Throughout the material, some lines may have the word "makes". Count them and give the number only.

▼

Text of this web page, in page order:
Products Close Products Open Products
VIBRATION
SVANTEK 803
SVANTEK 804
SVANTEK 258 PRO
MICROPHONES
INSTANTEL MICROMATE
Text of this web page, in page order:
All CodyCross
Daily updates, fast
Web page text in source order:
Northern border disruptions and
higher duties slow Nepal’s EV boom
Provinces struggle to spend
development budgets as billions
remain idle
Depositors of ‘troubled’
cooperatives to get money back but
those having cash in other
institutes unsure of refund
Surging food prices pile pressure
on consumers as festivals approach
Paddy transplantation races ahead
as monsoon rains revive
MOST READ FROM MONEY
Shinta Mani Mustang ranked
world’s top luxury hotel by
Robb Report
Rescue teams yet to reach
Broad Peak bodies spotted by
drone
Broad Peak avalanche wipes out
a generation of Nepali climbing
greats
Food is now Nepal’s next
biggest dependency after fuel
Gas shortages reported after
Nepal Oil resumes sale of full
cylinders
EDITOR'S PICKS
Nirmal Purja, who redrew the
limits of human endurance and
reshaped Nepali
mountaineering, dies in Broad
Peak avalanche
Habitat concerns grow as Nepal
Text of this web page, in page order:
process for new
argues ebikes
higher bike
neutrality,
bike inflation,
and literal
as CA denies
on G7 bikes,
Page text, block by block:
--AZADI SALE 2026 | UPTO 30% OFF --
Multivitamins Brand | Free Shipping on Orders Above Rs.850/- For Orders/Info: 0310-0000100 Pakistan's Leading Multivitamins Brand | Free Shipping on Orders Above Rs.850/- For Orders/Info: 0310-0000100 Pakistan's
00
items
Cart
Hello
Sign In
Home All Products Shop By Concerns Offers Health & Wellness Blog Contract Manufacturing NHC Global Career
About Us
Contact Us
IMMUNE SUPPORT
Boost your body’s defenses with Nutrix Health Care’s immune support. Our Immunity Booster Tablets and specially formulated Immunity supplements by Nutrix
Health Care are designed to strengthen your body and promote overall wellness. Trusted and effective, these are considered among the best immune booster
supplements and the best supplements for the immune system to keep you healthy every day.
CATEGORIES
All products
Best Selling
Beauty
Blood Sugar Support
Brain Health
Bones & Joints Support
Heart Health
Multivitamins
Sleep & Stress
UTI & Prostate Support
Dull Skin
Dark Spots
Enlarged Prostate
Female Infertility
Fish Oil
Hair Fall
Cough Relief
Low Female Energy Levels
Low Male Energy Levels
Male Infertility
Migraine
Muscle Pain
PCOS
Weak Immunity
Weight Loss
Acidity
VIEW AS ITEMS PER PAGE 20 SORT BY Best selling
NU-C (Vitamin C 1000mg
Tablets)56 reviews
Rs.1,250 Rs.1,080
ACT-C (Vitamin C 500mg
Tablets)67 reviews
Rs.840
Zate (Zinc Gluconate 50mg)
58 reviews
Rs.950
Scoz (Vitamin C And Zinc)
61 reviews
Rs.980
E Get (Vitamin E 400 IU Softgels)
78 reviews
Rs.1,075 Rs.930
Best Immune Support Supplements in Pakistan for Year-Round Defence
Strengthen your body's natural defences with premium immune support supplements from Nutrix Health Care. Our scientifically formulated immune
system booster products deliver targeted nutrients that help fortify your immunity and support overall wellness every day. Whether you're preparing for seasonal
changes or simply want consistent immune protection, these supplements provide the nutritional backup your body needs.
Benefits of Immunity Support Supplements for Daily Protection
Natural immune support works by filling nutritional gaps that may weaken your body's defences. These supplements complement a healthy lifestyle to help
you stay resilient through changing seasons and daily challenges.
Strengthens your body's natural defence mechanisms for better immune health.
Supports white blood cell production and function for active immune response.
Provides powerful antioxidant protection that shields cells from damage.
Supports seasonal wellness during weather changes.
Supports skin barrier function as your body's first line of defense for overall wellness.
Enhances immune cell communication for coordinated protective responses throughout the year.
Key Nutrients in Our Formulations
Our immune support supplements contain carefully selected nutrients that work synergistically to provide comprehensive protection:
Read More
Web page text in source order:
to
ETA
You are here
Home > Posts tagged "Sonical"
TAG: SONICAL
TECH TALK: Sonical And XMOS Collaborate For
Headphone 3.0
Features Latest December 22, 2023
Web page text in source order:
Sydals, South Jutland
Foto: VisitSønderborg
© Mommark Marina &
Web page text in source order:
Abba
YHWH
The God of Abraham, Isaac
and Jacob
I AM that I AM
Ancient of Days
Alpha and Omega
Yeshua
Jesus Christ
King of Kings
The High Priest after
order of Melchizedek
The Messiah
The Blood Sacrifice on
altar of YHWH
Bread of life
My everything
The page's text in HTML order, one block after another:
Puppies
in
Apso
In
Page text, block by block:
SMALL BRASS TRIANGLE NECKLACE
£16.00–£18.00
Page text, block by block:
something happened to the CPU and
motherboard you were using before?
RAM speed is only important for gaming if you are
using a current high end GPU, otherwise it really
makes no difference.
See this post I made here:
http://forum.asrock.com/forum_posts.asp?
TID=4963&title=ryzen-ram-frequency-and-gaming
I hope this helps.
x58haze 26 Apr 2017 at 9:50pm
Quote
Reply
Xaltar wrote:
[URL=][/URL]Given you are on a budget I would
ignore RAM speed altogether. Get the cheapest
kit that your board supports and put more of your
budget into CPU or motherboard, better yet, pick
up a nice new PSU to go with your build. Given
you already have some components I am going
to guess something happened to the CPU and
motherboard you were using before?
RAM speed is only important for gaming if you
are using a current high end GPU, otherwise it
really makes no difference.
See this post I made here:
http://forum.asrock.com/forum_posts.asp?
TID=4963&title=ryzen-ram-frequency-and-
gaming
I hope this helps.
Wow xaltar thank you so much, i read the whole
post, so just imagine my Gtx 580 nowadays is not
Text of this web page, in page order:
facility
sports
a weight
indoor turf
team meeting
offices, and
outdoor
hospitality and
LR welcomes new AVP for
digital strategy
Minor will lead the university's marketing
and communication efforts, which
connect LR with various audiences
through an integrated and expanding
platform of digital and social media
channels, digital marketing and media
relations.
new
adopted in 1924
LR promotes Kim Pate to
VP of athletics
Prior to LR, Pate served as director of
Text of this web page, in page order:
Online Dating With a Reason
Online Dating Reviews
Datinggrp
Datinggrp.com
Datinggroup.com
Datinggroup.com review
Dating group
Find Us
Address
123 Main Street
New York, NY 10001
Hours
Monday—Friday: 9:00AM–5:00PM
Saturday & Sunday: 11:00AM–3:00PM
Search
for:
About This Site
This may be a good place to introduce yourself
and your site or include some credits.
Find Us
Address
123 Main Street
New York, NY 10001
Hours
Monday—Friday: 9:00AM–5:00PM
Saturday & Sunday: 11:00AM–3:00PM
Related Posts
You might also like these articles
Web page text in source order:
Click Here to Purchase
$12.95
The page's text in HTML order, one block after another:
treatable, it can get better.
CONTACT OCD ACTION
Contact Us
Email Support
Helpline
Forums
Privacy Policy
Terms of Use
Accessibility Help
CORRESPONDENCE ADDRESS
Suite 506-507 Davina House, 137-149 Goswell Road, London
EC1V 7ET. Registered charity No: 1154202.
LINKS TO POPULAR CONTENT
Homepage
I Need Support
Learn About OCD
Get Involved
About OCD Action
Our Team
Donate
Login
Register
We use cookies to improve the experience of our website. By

▲

### Answer to this problem:
2